いよいよ発表です。指名された子ども役は、前に出て図を使って説明しようとしました。その態度を「積極的」と授業者はほめました。ほめることはもちろんよいことなのですが、ここは算数のとしての価値もほめたいところです。図を使って説明しようとすることの価値づけをしてほしかったのです。発表者は、「円だから半径が等しい、2つの辺が等しいから、二等辺三角形」ということを指で図を示しながら説明します。ここで、発表をほめた後、もう一度今言ってくれたことを説明するように他の子ども役に指名しました。しかし、話し言葉ですからムダな言葉もあります。それを復唱することはそれほど簡単ではありません。実際に子ども役はすぐには言うことはできませんでしたし、「円だから」という言葉を落としました。残念ながら授業者はそのことを見過ごしました。他の子どもの話を聞くことを大切にする姿勢は素晴らしいのですが、そのための足場をつくってあげる必要があります。まず、全員が発表者の言葉を共有する必要があります。発表の後、「いいこと言ってくれたね。まだよくわかっていない人もいるようだから(挙手で確認をしてもいい)、もう一度言ってくれるかな」と再度聞く機会をつくります。そして、今度は、一言一言を区切りながら確認します。「円だから」「なるほど円なんだ。みんな円だってわかった。それで」「半径だから等しい」「半径だから等しいんだ。半径は図のどこ?」といったように、まず発表者の考えを図も使い、時には本人や他の子どもに問いかけながら、理解する場面をつくるのです。その上で、他の子どもに聞けばより多くの子どもが共有できます。このような場面は、大きく映すというICT機器のよさが活かされるところです。今注目している三角形部分だけに拡大することで、よりわかりやすくなったと思います。

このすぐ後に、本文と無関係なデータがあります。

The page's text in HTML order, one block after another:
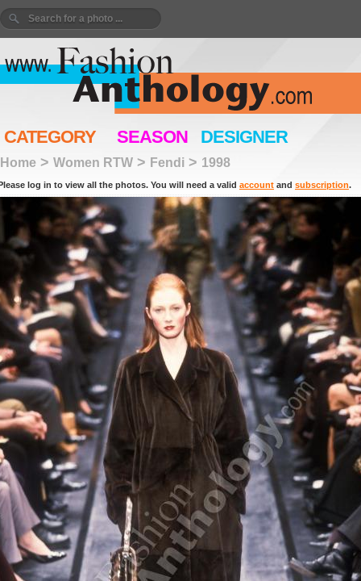
CATEGORY SEASON DESIGNER
Home > Women RTW > Fendi > 1998
log in to view all the photos. You will need a valid account and subscription.
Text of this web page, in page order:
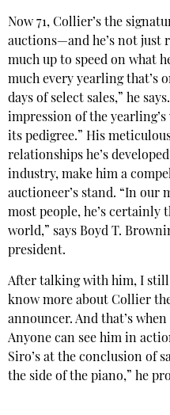
Now 71, Collier’s the
auctions—and he’s not just
much up to speed on what
much every yearling that’s
days of select sales,” he
impression of the
its pedigree.” His
relationships he’s
industry, make him a
auctioneer’s stand. “In our
most people, he’s certainly
world,” says Boyd T.
president.
After talking with him, I still
know more about Collier
announcer. And that’s
Anyone can see him in
Siro’s at the conclusion of
the side of the piano,” he
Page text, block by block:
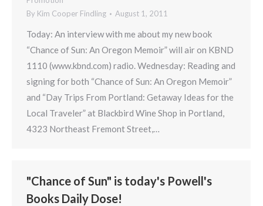
By Kim Cooper Findling August 1, 2011
Today: An interview with me about my new book
“Chance of Sun: An Oregon Memoir” will air on KBND
1110 (www.kbnd.com) radio. Wednesday: Reading and
signing for both “Chance of Sun: An Oregon Memoir”
and “Day Trips From Portland: Getaway Ideas for the
Local Traveler” at Blackbird Wine Shop in Portland,
4323 Northeast Fremont Street,…
"Chance of Sun" is today's Powell's
Books Daily Dose!

授業者は、どの子ども役の発言も肯定的に受け止めます。しかし、「意外な意見」という言葉を使うことがありました。この言葉も要注意です。授業者に想定している意見があるということです。子どもは「あっ、外した」と考えるかもしれません。こういう経験を何度もすると教師の求める答は何だろうと「教師の求める答探し」をするようになってしまいます。「すごい意見だな。こんな意見が出たことがない。素晴らしい。でも、3年生では扱えないから、5(?)年生になったら考えよう」といった対応をすると子どもは納得してくれます。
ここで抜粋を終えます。